MRC/Wits Developmental Pathways for Health Research Unit, Department of Paediatrics, Faculty of Health Sciences, University of the Witwatersrand, Johannesburg, South Africa.
Sydney Brenner Institute for Molecular Bioscience and Division of Human Genetics, University of the Witwatersrand, Johannesburg, South Africa.
BMC Public Health. 2018 Apr 19;18(1):524. doi: 10.1186/s12889-018-5443-4.
To report associations between different adiposity indices [anthropometric and dual-energy X-ray absorptiometry (DXA) measures] and blood pressure (BP) and hypertension in urban black South African adults.
Anthropometric and DXA whole body measures were performed on 1026 men and 982 women. Participants were classified as being hypertensive if they had a systolic BP (SBP) ≥ 140 mmHg and/or diastolic (DBP) ≥ 90 mmHg. Within each gender the relationship of adiposity with BP and hypertension risk was assessed using linear and logistic regression models respectively. Bivariate models were computed for each body composition variable. Furthermore, we computed a multiple regression model to illustrates how body composition parameters are associated with the outcome variables independent of each other.

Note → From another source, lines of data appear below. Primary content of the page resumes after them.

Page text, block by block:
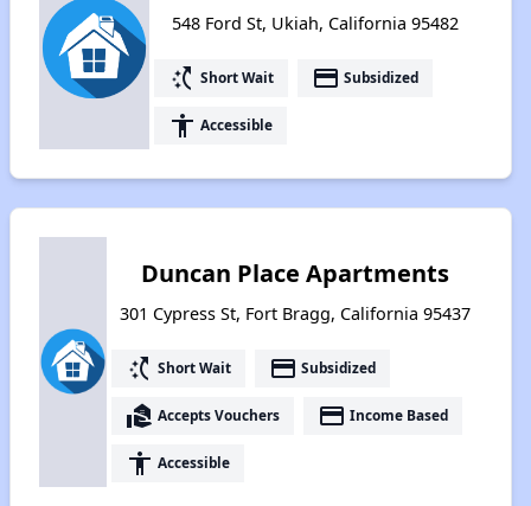
548 Ford St, Ukiah, California 95482
switch_access_shortcut Short Wait payment Subsidized
accessibility Accessible
Duncan Place Apartments
301 Cypress St, Fort Bragg, California 95437
switch_access_shortcut Short Wait payment Subsidized
real_estate_agent Accepts Vouchers payment Income Based
accessibility Accessible
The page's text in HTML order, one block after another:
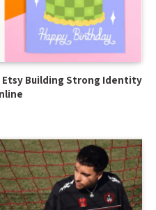
Etsy Building Strong Identity
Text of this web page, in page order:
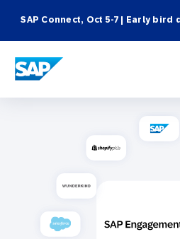
SAP Connect, Oct 5-7 | Early bird
SAP ENGAGEMENT CLOUD
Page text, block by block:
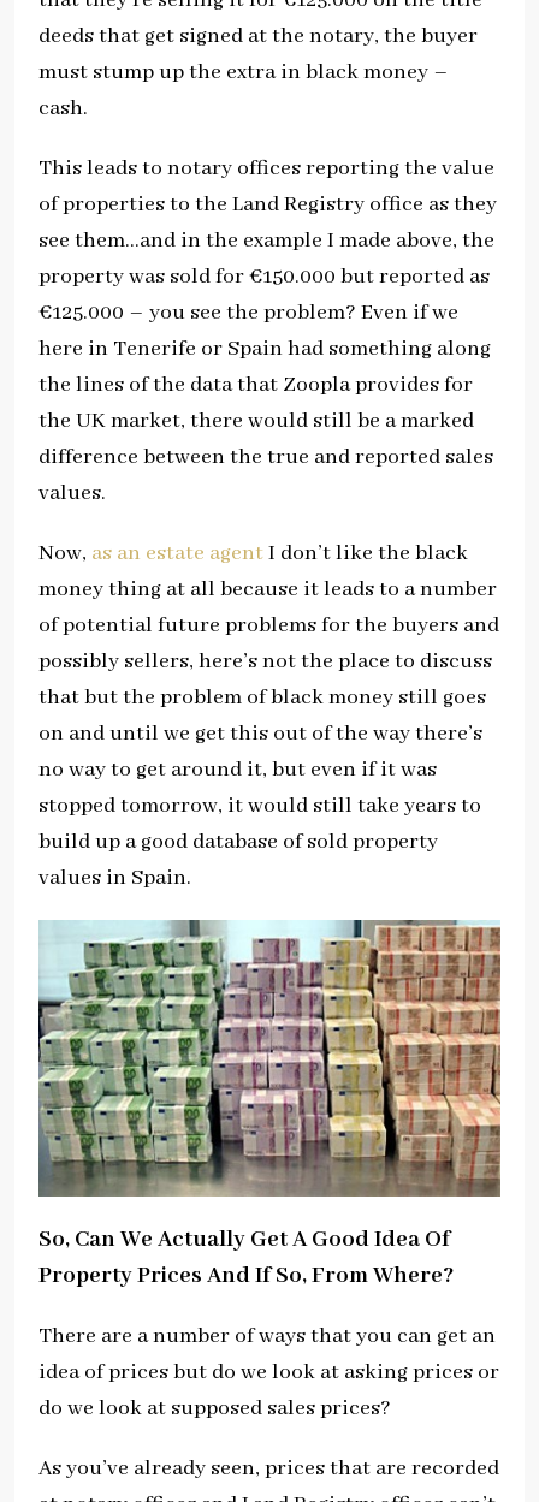
deeds that get signed at the notary, the buyer
must stump up the extra in black money –
cash.
This leads to notary offices reporting the value
of properties to the Land Registry office as they
see them…and in the example I made above, the
property was sold for €150.000 but reported as
€125.000 – you see the problem? Even if we
here in Tenerife or Spain had something along
the lines of the data that Zoopla provides for
the UK market, there would still be a marked
difference between the true and reported sales
values.
Now, as an estate agentI don’t like the black
money thing at all because it leads to a number
of potential future problems for the buyers and
possibly sellers, here’s not the place to discuss
that but the problem of black money still goes
on and until we get this out of the way there’s
no way to get around it, but even if it was
stopped tomorrow, it would still take years to
build up a good database of sold property
values in Spain.
So, Can We Actually Get A Good Idea Of
Property Prices And If So, From Where?
There are a number of ways that you can get an
idea of prices but do we look at asking prices or
do we look at supposed sales prices?
As you’ve already seen, prices that are recorded
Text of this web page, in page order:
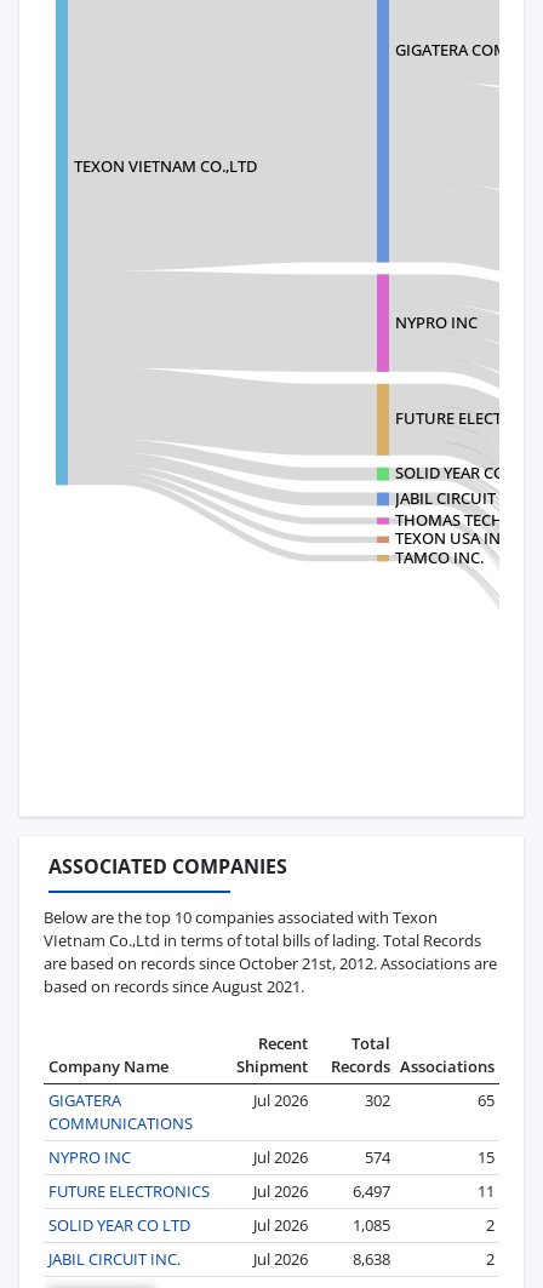
TEXON VIETNAM CO.,LTD
GIGATERA
NYPRO INC
FUTURE
SOLID YEAR CO LTD
JABIL CIRCUIT INC.
THOMAS
TEXON USA INC
TAMCO INC.
ASSOCIATED COMPANIES
Below are the top 10 companies associated with Texon
VIetnam Co.,Ltd in terms of total bills of lading. Total Records
are based on records since October 21st, 2012. Associations are
based on records since August 2021.
Company Name
Recent
Shipment
Total
Records Associations
GIGATERA
COMMUNICATIONS
Jul 2026 302 65
NYPRO INC Jul 2026 574
15
FUTURE ELECTRONICS
Jul 2026 6,497
11
SOLID YEAR CO LTD
Jul 2026 1,085
2
JABIL CIRCUIT INC.
Jul 2026 8,638
2

The males were significantly taller and had a higher fat free soft tissue mass (FFSTM), DBP and socio-economic status, and were more likely to use tobacco and be hypertensive (48.0% vs. 38.8%). The females had higher body mass index (BMI), waist circumference (WC), fat mass (FM), subcutaneous adipose tissue (SAT), visceral adipose tissue (VAT), FM/FFSTM ratio and body fat % than males. All body composition parameters were positively associated with hypertension. In both males and females, the FM/FFSTM ratio associated the strongest with hypertension illustrating the following odds ratios [males: 70.37 (18.47, 268.16) p ≤ 0.001; females 2.48 (0.86,7.21) p = 0.09]. The multiple regression model, indicated that the VAT and WC significantly associated with both SBP and DBP in the men and women respectively, whilst WC was the only significant predictor for hypertension.
All body composition parameters were associated with hypertension and FM/FFSTM ratio showed the strongest relationship. It was reassuring that WC remains a useful measure of central adiposity that can be used as a risk indicator for hypertension if more sophisticated measures are not available. Furthermore, our data in part, implies that reducing abdominal adiposity in aging adults could contribute to reducing the risk of elevated blood pressure and hypertension.
报告不同肥胖指数(人体测量和双能 X 射线吸收法[DXA]测量)与城市南非黑人成年人血压(BP)和高血压之间的关联。
对 1026 名男性和 982 名女性进行人体测量和 DXA 全身测量。如果收缩压(SBP)≥140mmHg 和/或舒张压(DBP)≥90mmHg,则将参与者归类为高血压。在每个性别中,分别使用线性和逻辑回归模型评估肥胖与 BP 和高血压风险的关系。对每个身体成分变量进行双变量模型计算。此外,我们还计算了一个多元回归模型,以说明身体成分参数如何独立于彼此与结果变量相关。
男性明显更高,并且具有更高的无脂肪软组织质量(FFSTM)、DBP 和社会经济地位,并且更有可能使用烟草和患有高血压(48.0%比 38.8%)。女性的体重指数(BMI)、腰围(WC)、脂肪量(FM)、皮下脂肪组织(SAT)、内脏脂肪组织(VAT)、FM/FFSTM 比值和体脂百分比均高于男性。所有身体成分参数均与高血压呈正相关。在男性和女性中,FM/FFSTM 比值与高血压的关联最强,表明以下比值比[男性:70.37(18.47,268.16)p≤0.001;女性 2.48(0.86,7.21)p=0.09]。多元回归模型表明,在男性和女性中,VAT 和 WC 分别与 SBP 和 DBP 显著相关,而 WC 是唯一对高血压有显著预测作用的因素。
所有身体成分参数均与高血压相关,FM/FFSTM 比值显示出最强的相关性。令人欣慰的是,如果没有更复杂的测量方法,WC 仍然是衡量中心性肥胖的有用指标,可以作为高血压的风险指标。此外,我们的数据在一定程度上表明,减少老年成年人的腹部脂肪堆积可能有助于降低血压升高和高血压的风险。